Files
five/rag/README.md
CharlesKWON cf370564f3 docs(rag): Five knowledge corpus for LLM agents
A retrieval-ready knowledge base so an LLM can read/write Five without
prior training: overview, syntax, full RTL catalog (from hbrtl/register.go),
web/worker idioms (from the solmade app), and a long-tail gotchas file.
Every doc has keyword/summary frontmatter; INDEX.md is the routing manifest.

Grounded by parallel source exploration; RTL names spot-checked against
register.go. The gotchas file is the compounding asset — append new traps.

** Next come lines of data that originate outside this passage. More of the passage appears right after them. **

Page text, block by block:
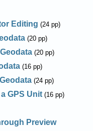
Editing (24 pp)
(20 pp)
(20 pp)
(16 pp)
(24 pp)
GPS Unit (16 pp)
Preview
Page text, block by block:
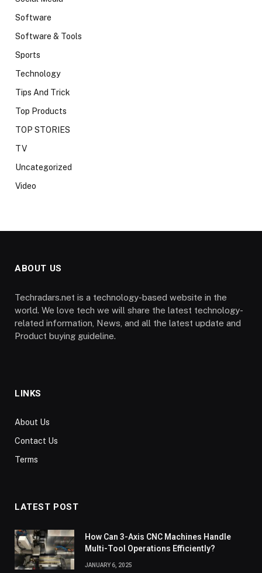
Software
Software & Tools
Sports
Technology
Tips And Trick
Top Products
TOP STORIES
TV
Uncategorized
Video
ABOUT US
Techradars.net is a technology-based website in the
world. We love tech we will share the latest technology-
related information, News, and all the latest update and
Product buying guideline.
LINKS
About Us
Contact Us
Terms
LATEST POST
How Can 3-Axis CNC Machines Handle
Multi-Tool Operations Efficiently?
JANUARY 6, 2025
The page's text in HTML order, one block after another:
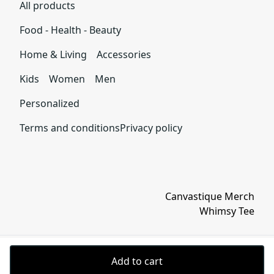
Add to cart
heating.
Suitable for dishwasher use.
within 30 days of receiving your order.
See terms and conditions
All products
Food - Health - Beauty
Home & Living
Accessories
Kids
Women
Men
Personalized
Terms and conditionsPrivacy policy
Canvastique Merch
Whimsy Tee
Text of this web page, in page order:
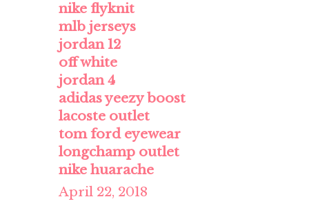
nike flyknit
mlb jerseys
jordan 12
off white
jordan 4
adidas yeezy boost
lacoste outlet
tom ford eyewear
longchamp outlet
nike huarache
April 22, 2018
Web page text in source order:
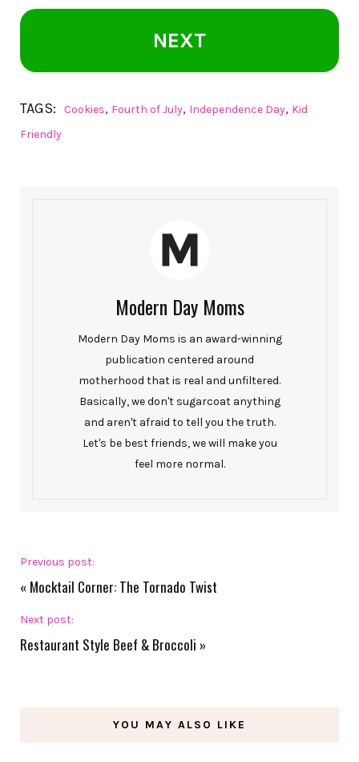
NEXT
TAGS: Cookies, Fourth of July, Independence Day, Kid
Friendly
Modern Day Moms
Modern Day Moms is an award-winning
publication centered around
motherhood that is real and unfiltered.
Basically, we don't sugarcoat anything
and aren't afraid to tell you the truth.
Let's be best friends, we will make you
feel more normal.
Previous post:
« Mocktail Corner: The Tornado Twist
Next post:
Restaurant Style Beef & Broccoli »
YOU MAY ALSO LIKE
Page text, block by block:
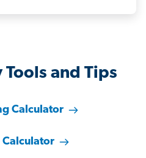
and Tips
Calculator
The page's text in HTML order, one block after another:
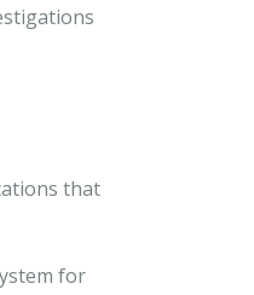
that
for
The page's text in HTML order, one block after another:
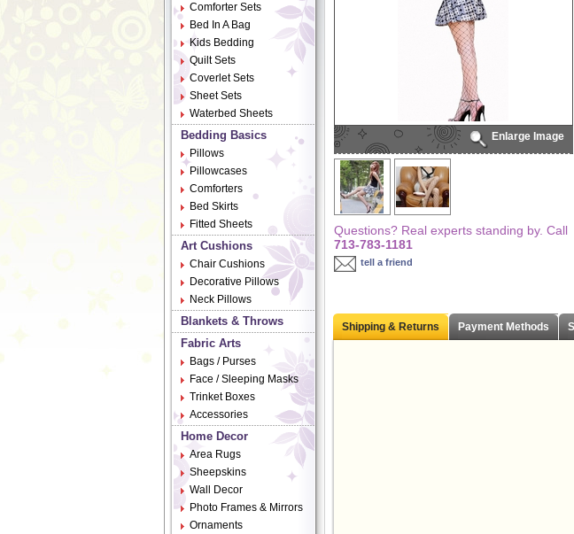
Comforter Sets
Bed In A Bag
Kids Bedding
Quilt Sets
Coverlet Sets
Sheet Sets
Waterbed Sheets
Bedding Basics
Pillows
Pillowcases
Comforters
Bed Skirts
Fitted Sheets
Art Cushions
Chair Cushions
Decorative Pillows
Neck Pillows
Blankets & Throws
Fabric Arts
Bags / Purses
Face / Sleeping Masks
Trinket Boxes
Accessories
Home Decor
Area Rugs
Sheepskins
Wall Decor
Photo Frames & Mirrors
Ornaments
Enlarge Image
Questions? Real experts standing by. Call
713-783-1181
tell a friend
Shipping & Returns Payment Methods
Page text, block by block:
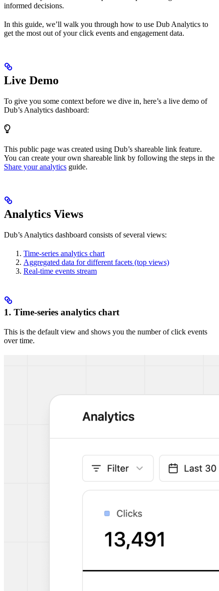
informed decisions.
In this guide, we’ll walk you through how to use Dub Analytics to
get the most out of your click events and engagement data.
Live Demo
To give you some context before we dive in, here’s a live demo of
Dub’s Analytics dashboard:
This public page was created using Dub’s shareable link feature.
You can create your own shareable link by following the steps in the
Share your analytics guide.
Analytics Views
Dub’s Analytics dashboard consists of several views:
Time-series analytics chart
Aggregated data for different facets (top views)
Real-time events stream
1. Time-series analytics chart
This is the default view and shows you the number of click events
over time.
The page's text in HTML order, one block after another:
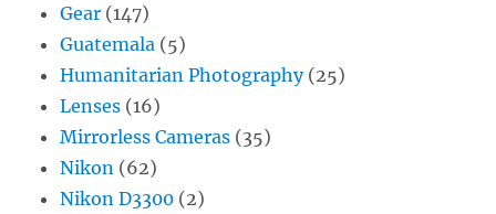
Gear (147)
Guatemala (5)
Humanitarian Photography(25)
Lenses (16)
Mirrorless Cameras (35)
Nikon (62)
Nikon D3300 (2)
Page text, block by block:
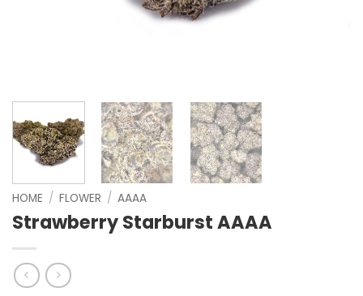
HOME / FLOWER / AAAA
Strawberry Starburst AAAA
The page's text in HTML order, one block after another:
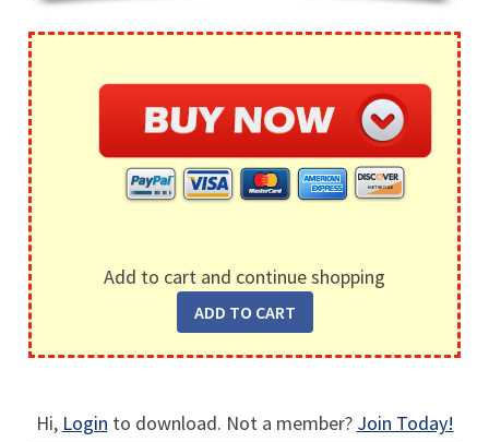
Add to cart and continue shopping
Hi, Login to download. Not a member? Join Today!
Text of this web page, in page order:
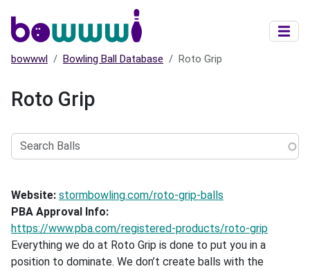
bowwwl Bowling Ball Database Roto Grip
Roto Grip
Balls
Website stormbowling.com/roto-grip-balls
PBA Approval Info
https://www.pba.com/registered-products/roto-grip
Everything we do at Roto Grip is done to put you in a
position to dominate. We don’t create balls with the
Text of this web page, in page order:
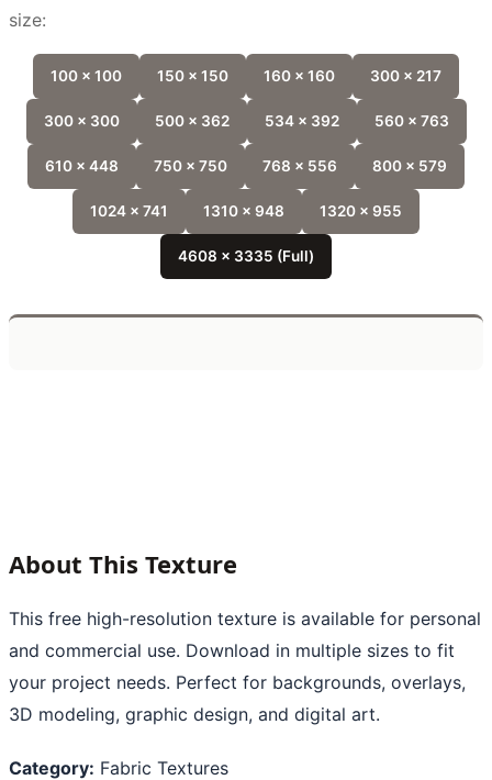
size:
100 x 100 150 x 150 160 x 160 300 x 217
300 x 300 500 x 362 534 x 392 560 x 763
610 x 448 750 x 750 768 x 556 800 x 579
1024 x 741 1310 x 948 1320 x 955
4608 x 3335 (Full)
About This Texture
This free high-resolution texture is available for personal
and commercial use. Download in multiple sizes to fit
your project needs. Perfect for backgrounds, overlays,
3D modeling, graphic design, and digital art.
Category: Fabric Textures
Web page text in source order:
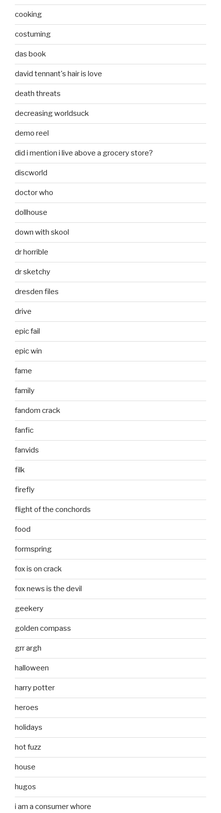
cooking
costuming
das book
david tennant's hair is love
death threats
decreasing worldsuck
demo reel
did i mention i live above a grocery store?
discworld
doctor who
dollhouse
down with skool
dr horrible
dr sketchy
dresden files
drive
epic fail
epic win
fame
family
fandom crack
fanfic
fanvids
filk
firefly
flight of the conchords
food
formspring
fox is on crack
fox news is the devil
geekery
golden compass
grr argh
halloween
harry potter
heroes
holidays
hot fuzz
house
hugos
i am a consumer whore
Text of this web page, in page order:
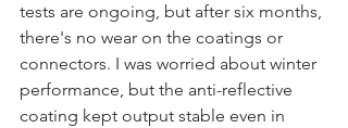
tests are ongoing, but after six months,
there's no wear on the coatings or
connectors. I was worried about winter
performance, but the anti-reflective
coating kept output stable even in
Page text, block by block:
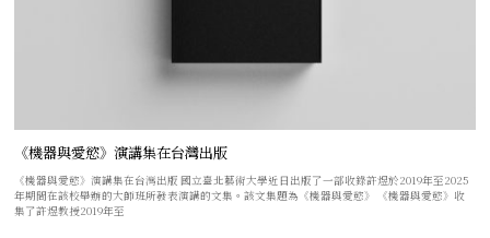
《機器與愛慾》演講集在台灣出版
《機器與愛慾》演講集在台灣出版 國立臺北藝術大學近日出版了一部收錄許煜於2019年至2025
年期間在該校舉辦的大師班所發表演講的文集。該文集題為《機器與愛慾》 《機器與愛慾》收
集了許煜教授2019年至
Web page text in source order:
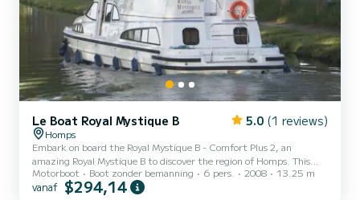
Le Boat Royal Mystique B 5.0 (1 reviews)
Homps
Embark on board the Royal Mystique B - Comfort Plus 2, an
amazing Royal Mystique B to discover the region of Homps. This
motorboot was built in 2008 to ensure complete comfort and
performance at sea. The boat has 2 cabins with all comfort and a
Motorboot Boot zonder bemanning 6 pers. 2008 13.25 m
vanaf $294,14
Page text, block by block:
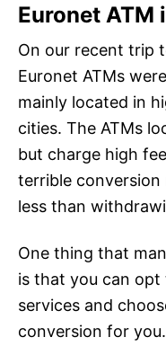
Euronet ATM
On our recent trip
Euronet ATMs
mainly located in
cities. The ATMs
but charge high
terrible conversion
less than
One thing that
is that you can
services and
conversion for
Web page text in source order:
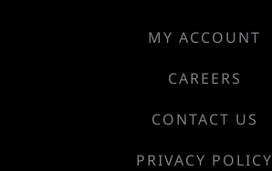
MY ACCOUNT
CAREERS
CONTACT US
PRIVACY POLICY
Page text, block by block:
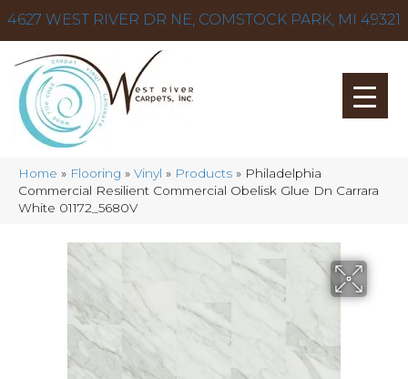
4627 WEST RIVER DR NE, COMSTOCK PARK, MI 49321
Home » Flooring » Vinyl » Products » Philadelphia
Commercial Resilient Commercial Obelisk Glue Dn Carrara
White 01172_5680V
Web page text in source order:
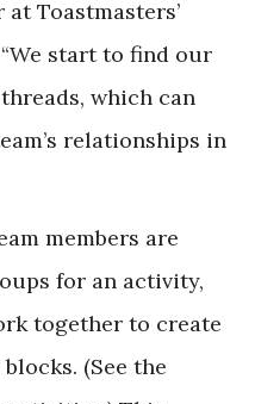
Toastmasters’
start to find our
which can
relationships in
members are
for an activity,
together to create
(See the
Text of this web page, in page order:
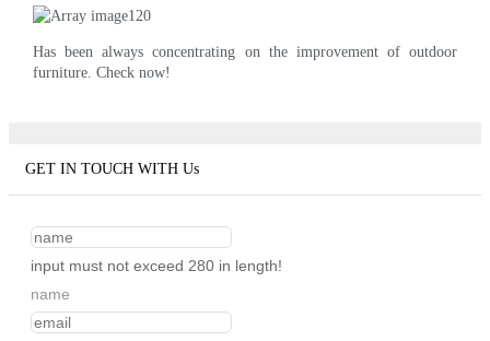
Has been always concentrating on the improvement of outdoor
furniture. Check now!
GET IN TOUCH WITH Us
input must not exceed 280 in length!
name
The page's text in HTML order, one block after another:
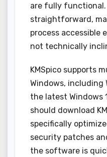
are fully functional.
straightforward,
process accessible
not technically
KMSpico supports
Windows, including
the latest Windows
should download
specifically
security patches
the software is
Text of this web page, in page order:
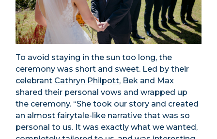
To avoid staying in the sun too long, the
ceremony was short and sweet. Led by their
celebrant Cathryn Philpott, Bek and Max
shared their personal vows and wrapped up
the ceremony. “She took our story and created
an almost fairytale-like narrative that was so
personal to us. It was exactly what we wanted,
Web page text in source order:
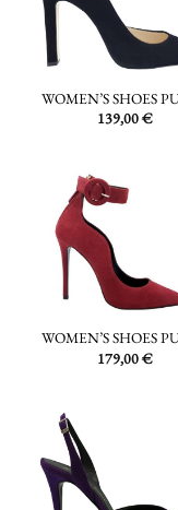
WOMEN’S SHOES
139,00€
WOMEN’S SHOES
179,00€
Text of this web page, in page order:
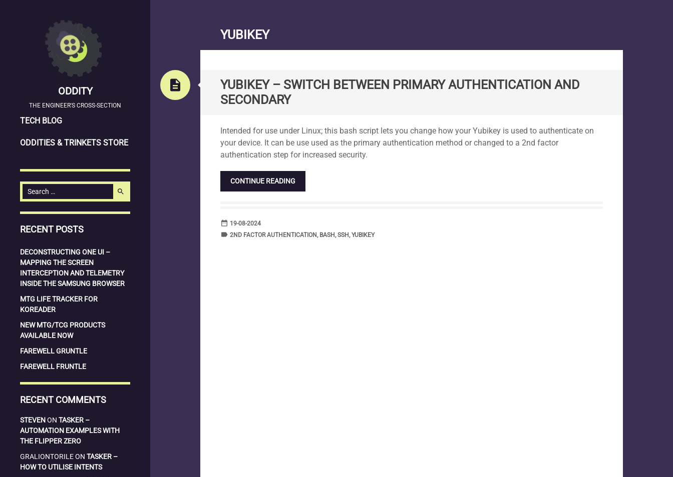
ODDITY
THE ENGINEER'S CROSS-SECTION
SKIP
CONTENT
TECH BLOG
ODDITIES & TRINKETS STORE
Search
for:
search
RECENT POSTS
DECONSTRUCTING ONE UI –
MAPPING THE SCREEN
INTERCEPTION AND TELEMETRY
INSIDE THE SAMSUNG BROWSER
MTG LIFE TRACKER FOR
KOREADER
NEW MTG/TCG PRODUCTS
AVAILABLE NOW
FAREWELL GRUNTLE
FAREWELL FRUNTLE
RECENT COMMENTS
STEVENON TASKER –
AUTOMATION EXAMPLES WITH
THE FLIPPER ZERO
GRALIONTORILEON TASKER –
HOW TO UTILISE INTENTS
YUBIKEY
YUBIKEY – SWITCH BETWEEN PRIMARY AUTHENTICATION AND
SECONDARY
description
Intended for use under Linux; this bash script lets you change how your Yubikey is used to authenticate on
your device. It can be use used as the primary authentication method or changed to a 2nd factor
authentication step for increased security.
CONTINUE READING
date_range DATE
19-08-2024
label TAGS
2ND FACTOR AUTHENTICATION, BASH,SSH,YUBIKEY
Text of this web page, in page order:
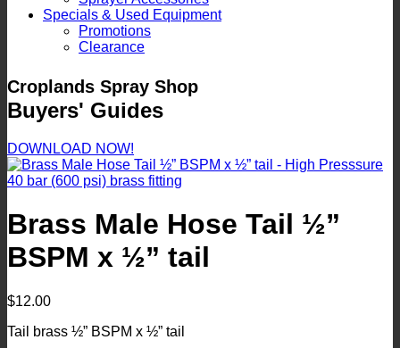
Specials & Used Equipment
Promotions
Clearance
Croplands Spray Shop
Buyers' Guides
DOWNLOAD NOW!
Brass Male Hose Tail ½”
BSPM x ½” tail
$12.00
Tail brass ½” BSPM x ½” tail
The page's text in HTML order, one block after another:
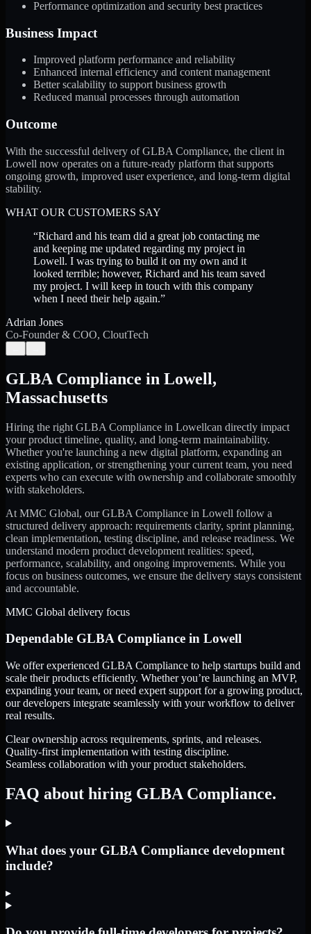
Performance optimization and security best practices
Business Impact
Improved platform performance and reliability
Enhanced internal efficiency and content management
Better scalability to support business growth
Reduced manual processes through automation
Outcome
With the successful delivery of GLBA Compliance, the client in
Lowell now operates on a future-ready platform that supports
ongoing growth, improved user experience, and long-term digital
stability.
WHAT OUR CUSTOMERS SAY
“Richard and his team did a great job contacting me
and keeping me updated regarding my project in
Lowell. I was trying to build it on my own and it
looked terrible; however, Richard and his team saved
my project. I will keep in touch with this company
when I need their help again.”
Adrian Jones
Co-Founder & COO, CloutTech
GLBA Compliance in Lowell,
Massachusetts
Hiring the right GLBA Compliance in Lowellcan directly impact
your product timeline, quality, and long-term maintainability.
Whether you're launching a new digital platform, expanding an
existing application, or strengthening your current team, you need
experts who can execute with ownership and collaborate smoothly
with stakeholders.
At MMC Global, ourGLBA Compliance in Lowell follow a
structured delivery approach: requirements clarity, sprint planning,
clean implementation, testing discipline, and release readiness. We
understand modern product development realities: speed,
performance, scalability, and ongoing improvements. While you
focus on business outcomes, we ensure the delivery stays consistent
and accountable.
MMC Global delivery focus
Dependable GLBA Compliance in Lowell
We offer experienced GLBA Compliance to help startups build and
scale their products efficiently. Whether you’re launching an MVP,
expanding your team, or need expert support for a growing product,
our developers integrate seamlessly with your workflow to deliver
real results.
Clear ownership across requirements, sprints, and releases.
Quality-first implementation with testing discipline.
Seamless collaboration with your product stakeholders.
FAQ about hiring GLBA Compliance.
What does your GLBA Compliance development
include?
▸
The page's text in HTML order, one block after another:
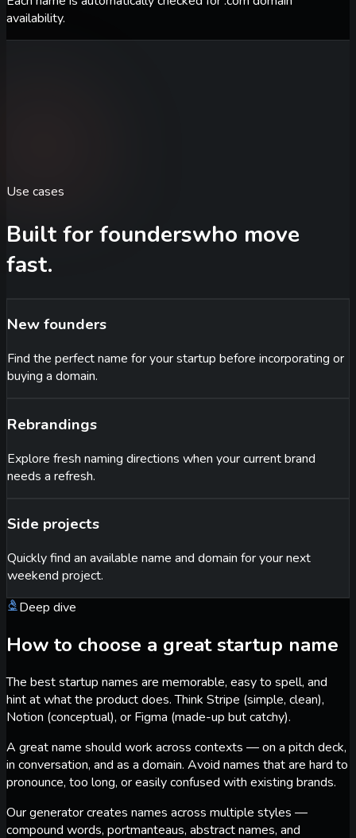
availability.
Use cases
Built for founderswho move
fast.
New founders
Find the perfect name for your startup before incorporating or
buying a domain.
Rebrandings
Explore fresh naming directions when your current brand
needs a refresh.
Side projects
Quickly find an available name and domain for your next
weekend project.
Deep dive
How to choose a great startup name
The best startup names are memorable, easy to spell, and
hint at what the product does. Think Stripe (simple, clean),
Notion (conceptual), or Figma (made-up but catchy).
A great name should work across contexts — on a pitch deck,
in conversation, and as a domain. Avoid names that are hard to
pronounce, too long, or easily confused with existing brands.
Our generator creates names across multiple styles —
compound words, portmanteaus, abstract names, and
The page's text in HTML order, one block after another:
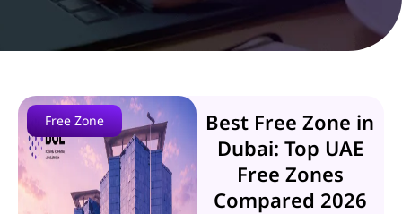
Free Zone
Best Free Zone in
Dubai: Top UAE
Free Zones
Compared 2026
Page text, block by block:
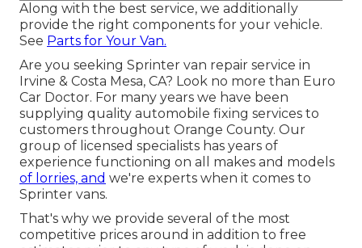
Along with the best service, we additionally
provide the right components for your vehicle.
See Parts for Your Van.
Are you seeking Sprinter van repair service in
Irvine & Costa Mesa, CA? Look no more than Euro
Car Doctor. For many years we have been
supplying quality automobile fixing services to
customers throughout Orange County. Our
group of licensed specialists has years of
experience functioning on all makes and models
of lorries, and we're experts when it comes to
Sprinter vans.
That's why we provide several of the most
competitive prices around in addition to free
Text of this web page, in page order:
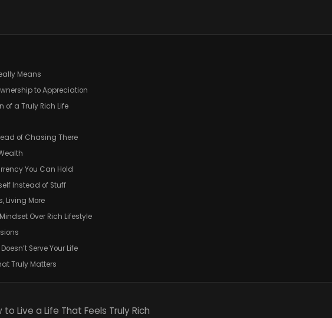
Means
to Appreciation
of a Truly Rich Life
of Chasing There
You Can Hold
Instead of Stuff
Living More
Over Rich Lifestyle
Serve Your Life
Truly Matters
Live a Life That Feels Truly Rich
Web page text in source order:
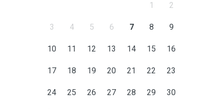
1 2
3 4 5 6 7 8 9
10 11 12 13 14 15 16
17 18 19 20 21 22 23
24 25 26 27 28 29 30
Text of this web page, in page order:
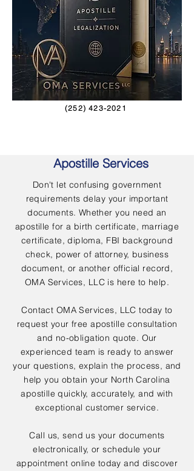
(252) 423-2021
Apostille Services
Don't let confusing government
requirements delay your important
documents. Whether you need an
apostille for a birth certificate, marriage
certificate, diploma, FBI background
check, power of attorney, business
document, or another official record,
OMA Services, LLC is here to help.
Contact OMA Services, LLC today to
request your free apostille consultation
and no-obligation quote. Our
experienced team is ready to answer
your questions, explain the process, and
help you obtain your North Carolina
apostille quickly, accurately, and with
exceptional customer service.
Call us, send us your documents
electronically, or schedule your
appointment online today and discover
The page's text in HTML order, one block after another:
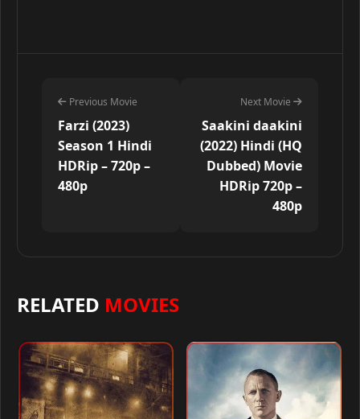
Previous Movie
Farzi (2023)
Season 1 Hindi
HDRip – 720p –
480p
Next Movie
Saakini daakini
(2022) Hindi (HQ
Dubbed) Movie
HDRip 720p –
480p
RELATED MOVIES
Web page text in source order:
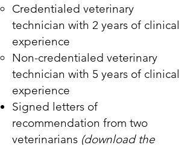
Credentialed veterinary
technician with 2 years of clinical
experience
Non-credentialed veterinary
technician with 5 years of clinical
experience
Signed letters of
recommendation from two
veterinarians (download the
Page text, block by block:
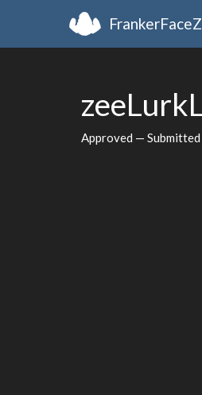
FrankerFaceZ
Approved — Submitted
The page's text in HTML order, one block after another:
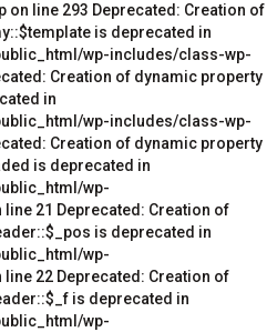
line 293 Deprecated: Creation of
is deprecated in
wp-includes/class-wp-
Creation of dynamic property
in
wp-includes/class-wp-
Creation of dynamic property
is deprecated in
wp-
21 Deprecated: Creation of
is deprecated in
wp-
22 Deprecated: Creation of
is deprecated in
wp-
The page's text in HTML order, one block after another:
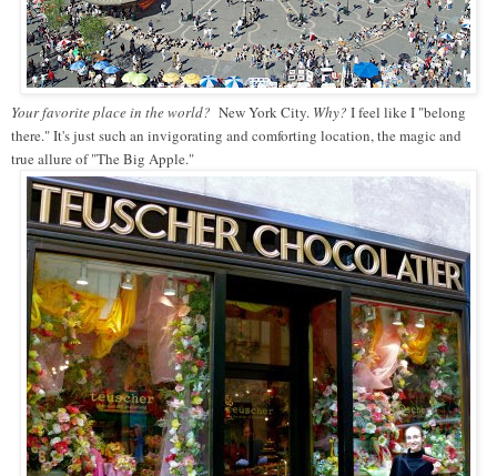
Your favorite place in the world? New York City. Why? I feel like I "belong
there." It's just such an invigorating and comforting location, the magic and
true allure of "The Big Apple."

Co-Authored-By: Claude Opus 4.8 (1M context) <noreply@anthropic.com>
2026-06-15 13:54:03 +09:00

45 lines
2.2 KiB
Markdown

# Five RAG — knowledge corpus for LLM agents writing Five
A compact, retrieval-ready knowledge base that lets an LLM read and write **Five**
(xBase/Harbour → Go) code correctly without prior training on it. This is the practical
form of "give the model the grammar via RAG": grammar + RTL surface + real idioms +
the long-tail gotchas.
## Why this exists
Five is token-dense, so the corpus needed to *teach* a model is small and cheap to inject
— a dense language is cheaper to RAG than a verbose one. Grammar/RTL retrieval closes most
of the gap; the accumulating **gotchas** file closes the semantic long tail.
## Contents
| File | What it covers |
|------|----------------|
| `01-overview.md` | What Five is, design priorities, the two runtimes, compile model |
| `02-syntax.md` | Declarations, literals, operators, control flow, code blocks |
| `03-rtl-catalog.md` | Runtime-library functions (strings, array, hash, JSON, date, regex, charset, …) |
| `04-idioms.md` | Web/worker patterns: HTTP endpoint, routing, Postgres, job queue, LLM, build/deploy |
| `05-gotchas.md` | Non-obvious traps + fixes (the highest-signal file) |
| `INDEX.md` | Retrieval manifest (doc → keywords + one-line) |
Every file has YAML frontmatter (`doc`, `title`, `keywords`, `summary`) for ranking.
## How to consume
- **Direct context injection (simplest):** for a small/medium task, paste the relevant
doc(s). For broad work, `01`+`02`+`05` fit easily; pull `03`/`04` sections as needed.
- **Keyword retrieval (e.g. bluge / ripgrep):** index the `.md` files; rank on the
frontmatter `keywords` + body. `INDEX.md` is a hand-curated routing table.
- **Embedding RAG:** chunk by `##` headers (each section is self-contained). Frontmatter
`summary` makes a good chunk preamble.
Suggested system-prompt pointer: *"When writing Five (.prg) code, consult the Five RAG at
`fivedev/five/rag/` — especially `05-gotchas.md` — and prefer patterns from `04-idioms.md`."*
## Maintenance
- Keep `03-rtl-catalog.md` honest against `hbrtl/register.go` (names are authoritative;
rare signatures may drift).
- **Append every new trap to `05-gotchas.md`.** That file is the compounding asset.
- Grammar truth: `compiler/{lexer,parser,ast}`. Idiom truth: the `solmade` app.